Fig. 11. Velocity responses for the horizontal beam

 Velocity responses for the horizontal beam

The results for velocity responses obtained for horizontal plate with unit force loading against the variation in frequencies for a plate width of 0.9 m and internal loss factor of 0.04 has been plotted in Fig. 12. The trend of the observed curves remains similar to the earlier one; and the velocity responses obtained using analytical wave approach and Free-SEA software are similar with a close match in the values obtained using the finite element method, as the plate theories govern the results for the considered width.

Fig. 12. Velocity responses for the horizontal plate

 Velocity responses for the horizontal plate

Finally the results for velocity responses obtained for horizontal plate under the action of unit force on it has been plotted in Fig. 13 against the variation in widths of the plate for the value of internal loss factor of 0.04 and a frequency of 8000 Hz.
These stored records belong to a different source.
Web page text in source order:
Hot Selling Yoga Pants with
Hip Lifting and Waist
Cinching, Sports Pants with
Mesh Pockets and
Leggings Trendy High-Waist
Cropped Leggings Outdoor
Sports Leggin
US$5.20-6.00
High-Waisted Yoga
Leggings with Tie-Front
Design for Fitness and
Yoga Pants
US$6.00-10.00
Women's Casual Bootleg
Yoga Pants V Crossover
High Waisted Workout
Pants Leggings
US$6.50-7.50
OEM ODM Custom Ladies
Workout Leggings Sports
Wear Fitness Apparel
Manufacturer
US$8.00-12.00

The velocity responses obtained using the analytical wave approach for plates; finite element method and Free-SEA software closely match with each other at larger values of widths. The velocity responses obtained using analytical approach and finite element method for beams agrees well with each other. Similarly the velocity responses obtained by the analytical wave approach for plates and Free-SEA software is underestimated for lower values of widths, whereas the velocity responses obtained using finite element method overestimates the responses at lower widths.
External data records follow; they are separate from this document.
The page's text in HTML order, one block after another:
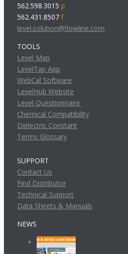
562.598.3015p
562.431.8507f
level.solution@flowline.com
TOOLS
Level Map
LevelTap App
WebCal Software
LevelHub Website
Level Questionnaire
Chemical Compatibility
Dielectric Constant
Terms Glossary
SUPPORT
Contact Us
Find Distributor
Technical Support
Data Sheets & Manuals
NEWS

Fig. 13. Velocity responses for horizontal plate

 Velocity responses for horizontal plate

5. Conclusions

The CLF values computed by analytical wave approach for beam, plates and the free-sea software are independent of the change in width and damping/internal loss factor. The CLF computed using finite element method increases linearly as the internal loss factor varies from a zero value, followed by a transition region and converges to the values obtained by the analytical wave approach and remains insensitive to changes at higher values of damping. At low values of damping, common for most of the materials, the coupling factors computed by the analytical approach would be overestimated. The coupling factor computed by finite element methods or experimental SEA is expected to be more accurate in this region.

The accuracy of the CLFs and velocity responses computed using the finite element and analytical wave approach for plates/shells is in agreement for larger values of widths, wherein the plate/shell theories are valid. The velocity responses obtained by the analytical wave approach for plates and Free-SEA software is underestimated for lower values of widths, whereas the velocity responses obtained using finite element method overestimates the responses at lower widths. Similarly, the velocity responses obtained using analytical approach and finite element method for beams agree well with each other, but underestimate the responses at larger widths as the beam theory assumptions become invalid.